Would be a handy indicator for swing trading - Have knocked it up in AmiBroker language, will upload the formula tonight if anyone wants it. No reason I guess why this approach couldn't be used with your indicator of choice.

I doubt I'm breaking any sort of copywright with this, but have looked through it and see that it's easily accessible in more than a few places on the web. Respect where it's due, Clive Corcoran is the author, and his book is here.


----------



## wayneL (20 March 2007)

mrWoodo said:
			
		

> Came across this indicator.
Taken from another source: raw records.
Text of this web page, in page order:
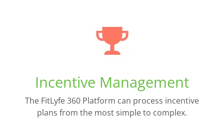
Incentive Management
The FitLyfe 360 Platform can process incentive
plans from the most simple to complex.
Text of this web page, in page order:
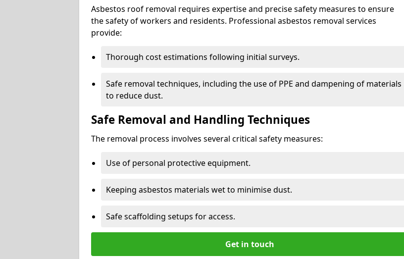
Asbestos roof removal requires expertise and precise safety measures to ensure
the safety of workers and residents. Professional asbestos removal services
provide:
Thorough cost estimations following initial surveys.
Safe removal techniques, including the use of PPE and dampening of materials
to reduce dust.
Safe Removal and Handling Techniques
The removal process involves several critical safety measures:
Use of personal protective equipment.
Keeping asbestos materials wet to minimise dust.
Safe scaffolding setups for access.
Get in touch

Quite neat - It's a bit of a slog reading through it all, but basically he's combining a Money Flow indicator and statistical ranking to determing potential trend changes.
> 
> Would be a handy indicator for swing trading - Have knocked it up in AmiBroker language, will upload the formula tonight if anyone wants it. No reason I guess why this approach couldn't be used with your indicator of choice.
> 
> I doubt I'm breaking any sort of copywright with this, but have looked through it and see that it's easily accessible in more than a few places on the web. Respect where it's due, Clive Corcoran is the author, and his book is here.



Looks interesting MrWoodo. I'd certainly be interested in looking at it. (will read in more depth later)

Cheers


----------



## mrWoodo (20 March 2007)

Hi Wayne,

Hmmm  - mixed results - Either I've stuffed something in the formula (new at Amibroker) or I'm missing some of the subleties in the parameters...... It's a start I guess.
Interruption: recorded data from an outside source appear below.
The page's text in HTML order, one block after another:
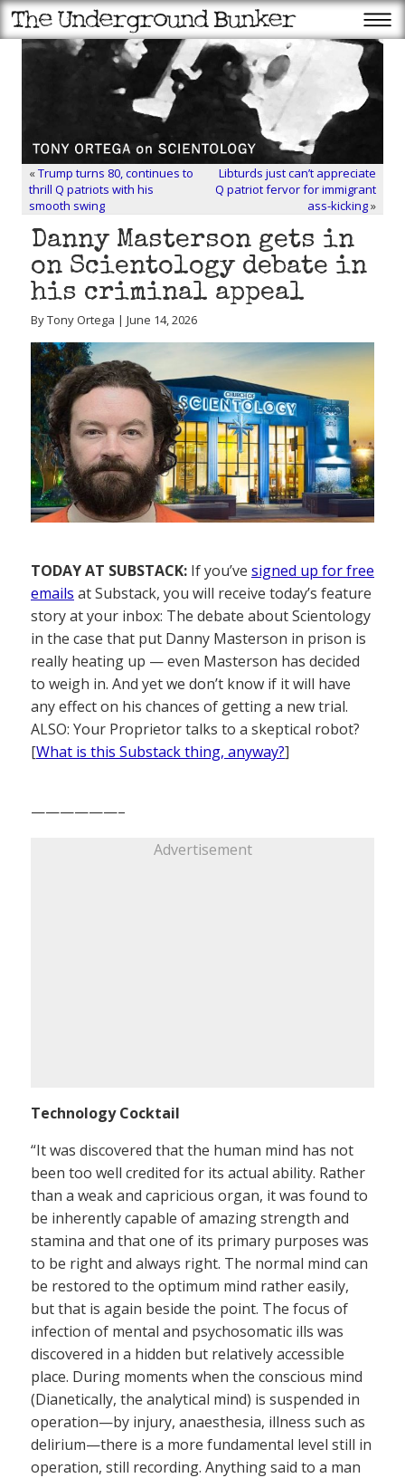
«Trump turns 80, continues to
thrill Q patriots with his
smooth swing
Libturds just can’t appreciate
Q patriot fervor for immigrant
ass-kicking»
Danny Masterson gets in
on Scientology debate in
his criminal appeal
By Tony Ortega | June 14, 2026
TODAY AT SUBSTACK: If you’ve signed up for free
emails at Substack, you will receive today’s feature
story at your inbox: The debate about Scientology
in the case that put Danny Masterson in prison is
really heating up — even Masterson has decided
to weigh in. And yet we don’t know if it will have
any effect on his chances of getting a new trial.
ALSO: Your Proprietor talks to a skeptical robot?
[What is this Substack thing, anyway?]
——————–
Advertisement
Technology Cocktail
“It was discovered that the human mind has not
been too well credited for its actual ability. Rather
than a weak and capricious organ, it was found to
be inherently capable of amazing strength and
stamina and that one of its primary purposes was
to be right and always right. The normal mind can
be restored to the optimum mind rather easily,
but that is again beside the point. The focus of
infection of mental and psychosomatic ills was
discovered in a hidden but relatively accessible
place. During moments when the conscious mind
(Dianetically, the analytical mind) is suspended in
operation—by injury, anaesthesia, illness such as
delirium—there is a more fundamental level still in
operation, still recording. Anything said to a man

The buy signals in the attached screenshot seem ok but the sells aren't so good - Corcoran's example (in the first link I posted) looks a lot better so I'll keep at it.

Anyway, here's the code :

_SECTION_BEGIN("All");

f = (C > 0.5) AND ((V*C) > 400000); //optional filter

AccumWindow = Param("Accumulation Window (days)", 20, 1, 50); 
LowerBias = Param("Lower Bias", -0.5, -1, 0, 0.05); 
UpperBias = Param("Upper Bias", 0.5, 0, 1, 0.05); 
LowerQuantile = Param("Lower Quantile", 10, 0, 50); 
UpperQuantile = Param("Upper Quantile", 90, 50, 100); 
SellWindow= Param("Sell Window (days)", 10, 1, 50); 
BuyWindow= Param("Buy Window (days)", 10, 1, 50);

ClosingDifference = Close - Ref(Close, -1); 
ClosingPositionBias = ( ClosingDifference / ATR(1) ); 
SignValue = IIf ( ClosingPositionBias < LowerBias , -1, IIf ( ClosingPositionBias > UpperBias, 1, 0 ) );

TrueRangeAccumulator = IIf ( ATR(1) > Percentile ( ATR(1), AccumWindow, UpperQuantile ), Close * Volume * signValue * ATR(1), 0 ); 
AccumulatorLine = Sum(TrueRangeAccumulator , AccumWindow );

SellAccumulator = IIf ( Close > Percentile ( Close, AccumWindow, UpperQuantile ), Close * Volume * signValue * ATR(1), 0 ); 
SellLine = Sum(SellAccumulator , AccumWindow );
Sell = Cross ( 0, AccumulatorLine ) AND ( BarsSince ( SellLine <= 0 ) > SellWindow); //need to improve this
Sell = ExRemSpan(Sell, 8);

BuyAccumulator = IIf ( Close < Percentile ( Close, AccumWindow, LowerQuantile ), Close * Volume * signValue * ATR(1), 0 ); 
BuyLine = Sum(BuyAccumulator , AccumWindow );
Buy = Cross ( AccumulatorLine , 0 ) AND ( BarsSince ( Buyline > 0 ) > BuyWindow); //need to improve this
Buy = ExRemSpan(Buy, 8) AND f;
PositionSize = -100 / GetOption("MaxOpenPositions");
PositionScore = 100 - RSI(14);
Filter = Buy;
AddColumn( Volume, "Volume");

arrows = ParamToggle("Plot Trade Arrows", "HIDE|SHOW", 1);
if (arrows)
{
	PlotShapes( Buy*shapeSmallUpTriangle+ Sell*shapeSmallDownTriangle, IIf(Buy, colorLime, colorRed), 0 );
}

_SECTION_END();

_SECTION_BEGIN("Indicators");
Plot( AccumulatorLine , "AccumulatorLine ", ColorRGB(255,0,0), styleNoTitle | styleNoLabel);
Plot( SellLine , "SellLine ", ColorRGB(100,0,0), styleNoTitle | styleNoLabel | styleArea );
Plot( BuyLine, "BuyLine", ColorRGB(0,0,100), styleNoTitle | styleNoLabel | styleArea );
_SECTION_END();


----------



## wayneL (20 March 2007)

Muchas gracias.  

But, if your new at Amibroker then I am very depressed LOL

[will report back later]


----------



## mrWoodo (25 March 2007)

Cheers Wayne - I'm a programmer, so unfair advantage  

I misread a bit of Corcorans text, and have changed the Buy signal to :

Buy = Cross ( AccumulatorLine, 0 ) AND ( BuyLine < 0) AND ( BarsSince ( Ref(AccumulatorLine, -1) > 0 ) > BuyWindow); 
Buy = ExRemSpan(Buy, 8) AND f;

It's a bit more selective, refer attached, same stock


----------



## wayneL (25 March 2007)

Cheers mr Woodo that makes me feel better  

It looks interesting and have been lazily running this over some stocks. Will have a look real time as well.

Cheers


----------